Sukhothai

สวัสดีครับ (sawatdee khrap=hello)
(I’m having fun with the Thai keyboard now that I can write Thai!)

Well, I was lazy (and sick) last weekend so I didn’t do anything then. I’m making up for that now though, because I’ve finally made it to Sukhothai (สุโขทัย), where I’m currently writing from. What is Sukhothai you ask? Well, it was the first capital of the Siamese Kingdom back in the 13th century. Basically, Thailand has had a few capitals in its past. You could say that Chiang Mai was a former capital too, which is true to some extent. It was the capital of the Kingdom of Lanna, a precursor to Siam. Sukhothai preceded Ayutthaya (remember, I was there earlier in the year?). Ancient Sukhothai didn’t last an enormously long time; only a couple of centuries, when the capital was moved to Ayutthaya. So, ancient Sukhothai now lies in ruins and is a Historic Park and World Heritage Site (my 4th of this trip if anyone is keeping track).

Getting to Sukhothai is quite a hike. It’s 7 hours north of Bangkok; about 2/3 of the way to Chiang Mai. I opted to take the bus overnight to get here. It sucks sleeping on buses, but it sure is time efficient! I ended up riding up to Bangkok with some friends from school who were taking the train up to Chiang Mai for the weekend (the train doesn’t pass through Sukhothai). The van ride took much longer than usual for some reason and we decided that as soon as we got there we needed to head to our respective stations. I was heading to the Northern Bus Station (Bangkok has 3 bus stations), which involved taking the Sky Train to the end of the line and then a taxi for several kilometers.

I booked myself a 1st class bus. I figured it was worth the extra money if I wanted to sleep. It was 70 baht more than 2nd class (around 320 total). The bus was leaving at 10:30pm. I was really hungry when I got to the station but it was so late that the food court had closed! So my dinner ended up being a sandwich from 7-Eleven!

There were around 5 people on the bus, which was great as there was plenty of space to spread out (at least as much as you can on a bus!). The seats reclined really far back, which was nice. They gave us blankets and pillows and a “snack box” that had half a sandwhich, and that’s it. After about 2 hours we stopped at this place that was pretty much a rest stop run by the bus company (which is in turn run by the government) where we got a free meal (which I foolishly declined). Despite the “comforts” of the first class bus, I still couldn’t sleep! I may have dozed for short gaps here and there but that was it.

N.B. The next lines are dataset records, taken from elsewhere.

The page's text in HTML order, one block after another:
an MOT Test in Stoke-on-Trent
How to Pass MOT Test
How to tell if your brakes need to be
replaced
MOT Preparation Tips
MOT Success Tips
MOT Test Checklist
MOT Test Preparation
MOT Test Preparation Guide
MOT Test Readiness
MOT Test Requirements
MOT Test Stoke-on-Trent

We got to Sukhothai shortly before 5 am! And what is there to do in Sukhothai at 5am? Not much! I went to this 24 hour mini-mart near the bus station to get a snack and then took a moment to snack a bit and decide what to do. I thought it would be cool to walk into town (the new town that is) and watch the sunrise over the river. Along the way, I passed a lot of really unfriendly dogs who were out and about and would run after me barking and showing off their teeth! The stray dogs are so friendly but these damn territorial dogs who have owners scared the living daylights out of me several times this morning!

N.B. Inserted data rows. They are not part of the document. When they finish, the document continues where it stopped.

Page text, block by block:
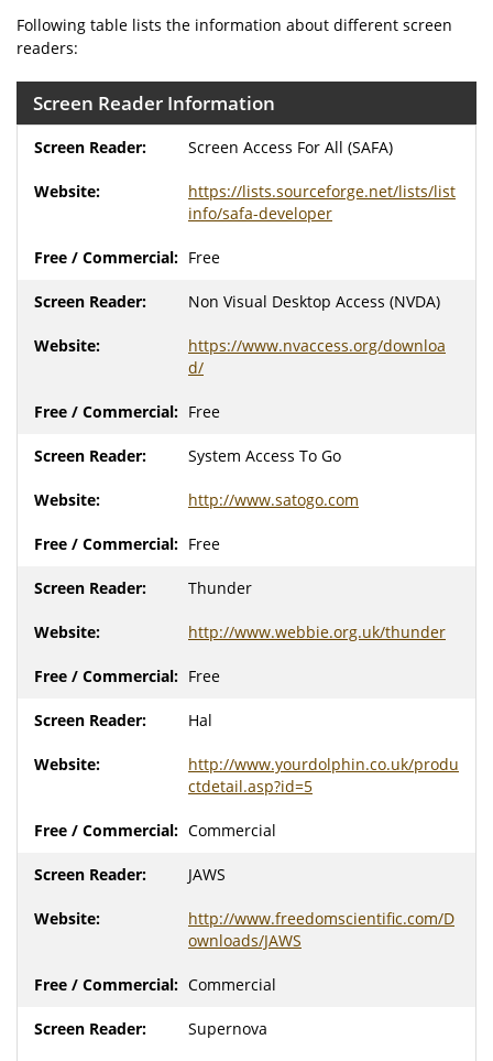
Following table lists the information about different screen
readers:
Screen Reader Information
Screen Access For All (SAFA)
https://lists.sourceforge.net/lists/list
info/safa-developer
Free
Non Visual Desktop Access (NVDA)
https://www.nvaccess.org/downloa
d/
Free
System Access To Go
http://www.satogo.com
Free
Thunder
http://www.webbie.org.uk/thunder
Free
Hal
http://www.yourdolphin.co.uk/produ
ctdetail.asp?id=5
Commercial
JAWS
http://www.freedomscientific.com/D
ownloads/JAWS
Commercial
Supernova

I got into the new town just as the sun was preparing to rise and it was a magical time. The street vendors were coming out with their carts that have full kitchens on them. Much like in Vietnam, around 100 Thais were in this park doing Tai-Chi. The monks were going around on their morning alms rounds (most of the monks I see wear sandals, but all these were walking through the city barefoot). It’s interesting to watch people giving the monks their alms…it’s almost ceremonial. They kneel down to do it and afterwards the monks chant a blessing for the alms-giver. It was really nice. I did get to watch the sunrise, though it wasn’t too special today. It’s okay, it was still worth it.

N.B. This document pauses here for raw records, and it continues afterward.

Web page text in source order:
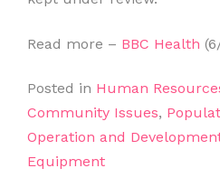
Read more – BBC Health
Posted in Human
Community Issues,
Operation and
Equipment
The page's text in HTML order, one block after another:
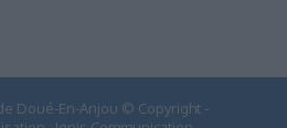
Doué-En-Anjou © Copyright -
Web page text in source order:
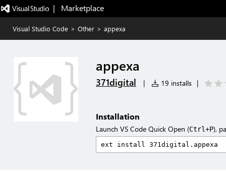
|   Marketplace
Visual Studio Code > Other > appexa
appexa
371digital | 19 installs |
Installation
Launch VS Code Quick Open (Ctrl+P),
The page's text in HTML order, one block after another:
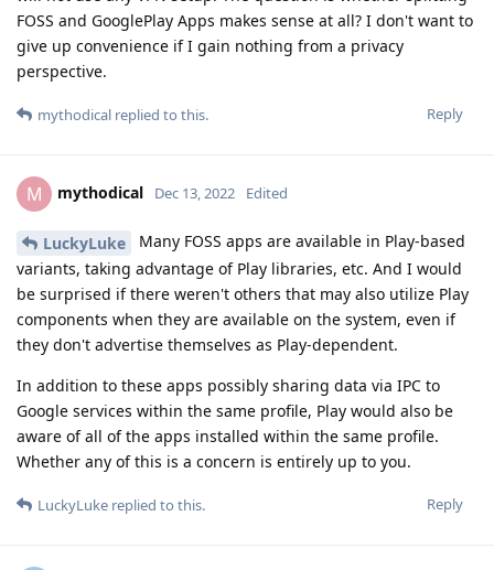
FOSS and GooglePlay Apps makes sense at all? I don't want to
give up convenience if I gain nothing from a privacy
perspective.
Reply
mythodical replied to this.
M mythodical Dec 13, 2022 Edited
LuckyLuke
Many FOSS apps are available in Play-based
variants, taking advantage of Play libraries, etc. And I would
be surprised if there weren't others that may also utilize Play
components when they are available on the system, even if
they don't advertise themselves as Play-dependent.
In addition to these apps possibly sharing data via IPC to
Google services within the same profile, Play would also be
aware of all of the apps installed within the same profile.
Whether any of this is a concern is entirely up to you.
Reply
LuckyLuke replied to this.
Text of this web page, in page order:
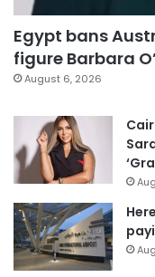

At 6:30am I caught a sawngthaew (which works like a collectivo in Mexico) to the Old City, which is where the Historic Park is located; around 14 kilometers from the New City. I wanted to stay in the old city at a guest house right outside the Historic Park. Once I got there I found the guest house I wanted and got myself a room and then took a well-needed nap! After my nap I showered and finally ate a real meal (for the first time in almost 24 hours), before heading to the Historic Park.

The park is pretty big, comprising of various different sections. The central and main section is within the old city walls. The others surround the city walls. I decided to start with the museum, which showcased a lot of artifacts and artwork found at the site. I was quite glad that I had studied Buddhism and Thai history because that knowledged helped everything in the museum make a lot more sense.

After the museum I headed into the central area of the park. All the ruins are of temples. The biggest and most impressive was Wat Mahathat, which has many different Chedi’s (stupas) and stone Buddha images that were not destroyed like their counterparts in Ayutthaya. The area also contained many smaller temples. Aside from the beauty of the place, it was also really peaceful. At one point I just decided to sit down on the ground in the shade and relax, which was nice because it was really hot today!

By 4pm I was beat and decided to call it a day. I think I’m going to take it easy tonight and rest up from my active day (which was done on little sleep). Tomorrow I’m planning on renting a bycicle to visit some of the outlying sites. I’ll take the bus back to Bangkok tomorrow night.